I can just as well use C++ or LISP as an example.

While dbus may have C bindings, that doesn't cover the
random sugar odds and ends.

Note that language support becomes easier if you
base it all on C. Python support becomes a wrapper
which should be fairly trivial. (and Java, and...)

>> All API code should be language-neutral
>
> Sounds like a bug you could file, with use-cases or specific problem
> areas (like you mention the journal, below).  What do you think the
> priority will be vs. other issues?

I know where the priority belongs if you wish to
involve more of the free software community.
Converting everybody else to Python is far less
likely than converting you to FORTRAN.

Of course, there is the possibility that the Python
cabal does NOT want to involve the wider community.

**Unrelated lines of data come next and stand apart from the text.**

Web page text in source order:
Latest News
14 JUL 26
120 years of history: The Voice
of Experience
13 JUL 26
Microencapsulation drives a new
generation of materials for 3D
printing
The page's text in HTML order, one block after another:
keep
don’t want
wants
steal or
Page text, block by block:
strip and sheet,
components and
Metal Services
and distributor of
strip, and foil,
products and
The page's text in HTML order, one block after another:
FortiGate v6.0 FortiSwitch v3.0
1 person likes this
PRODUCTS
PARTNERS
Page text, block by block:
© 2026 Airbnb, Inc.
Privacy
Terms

>> >> I couldn't find anything related to the journal. I'd like to see
>> >> an explanation of how to implement an alternate journal. Suppose
>> >> that I wanted to write a replacement. What are all the interfaces
>> >> that need to be implemented? Assume the replacement will be written
>> >> in some other language, possibly COBOL. How does the replacement
>> >> get installed and take over?
>> >
>> > The journal API is exposed through dbus. We will likely document it on the wiki.
>>
>> Great. Please don't forget the "take over" part.
>
> Are you planning a COBOL replacement of the journal?  Is someone else?
> I didn't realize COBOL had an accessible, i18n-able widget set.  It's
> easy enough to work with dbus via C, if you really want to use a
> non-dynamically-typed, cumbersome-to-introspect language (using dbus
> from without a language-supported framework is already not
> recommended[6]).  Or did you mean the datastore?  There have been a
> few efforts at re-writing it, all well known to readers of the obvious
> mailing lists[3,4,5].

I have some desire to attempt it in C, using SDL_Pango
for the i18n. It works well for Tux Paint. Widgets? :-)

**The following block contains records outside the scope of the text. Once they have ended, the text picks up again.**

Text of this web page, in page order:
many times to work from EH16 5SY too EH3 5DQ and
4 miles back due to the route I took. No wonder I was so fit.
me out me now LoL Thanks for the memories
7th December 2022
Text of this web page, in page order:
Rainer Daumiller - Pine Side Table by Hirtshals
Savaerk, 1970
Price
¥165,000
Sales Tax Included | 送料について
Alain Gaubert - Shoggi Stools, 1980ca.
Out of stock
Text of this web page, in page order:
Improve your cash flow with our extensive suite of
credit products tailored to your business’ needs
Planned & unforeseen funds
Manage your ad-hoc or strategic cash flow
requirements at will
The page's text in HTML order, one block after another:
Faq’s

I'd love to see numerous alternatives from different authors.
We can have a desktop metaphor journal, a CLI journal, etc.

I expect that many authors will prefer C++ with gtkmm, etc.

>> The idea is that a user could even uninstall the current journal and
>> convert the database to the format used by his journal replacement.
>
> It's a very interesting idea, but why should this (replacing the
> journal, converting datastores) be a goal for Sugar 1.0?

Nobody will write anything better if journal replacement
is a complicated process that ultimately requires hacking
on the existing journal. Without a viable drop-in ability,
such a project just doesn't make sense.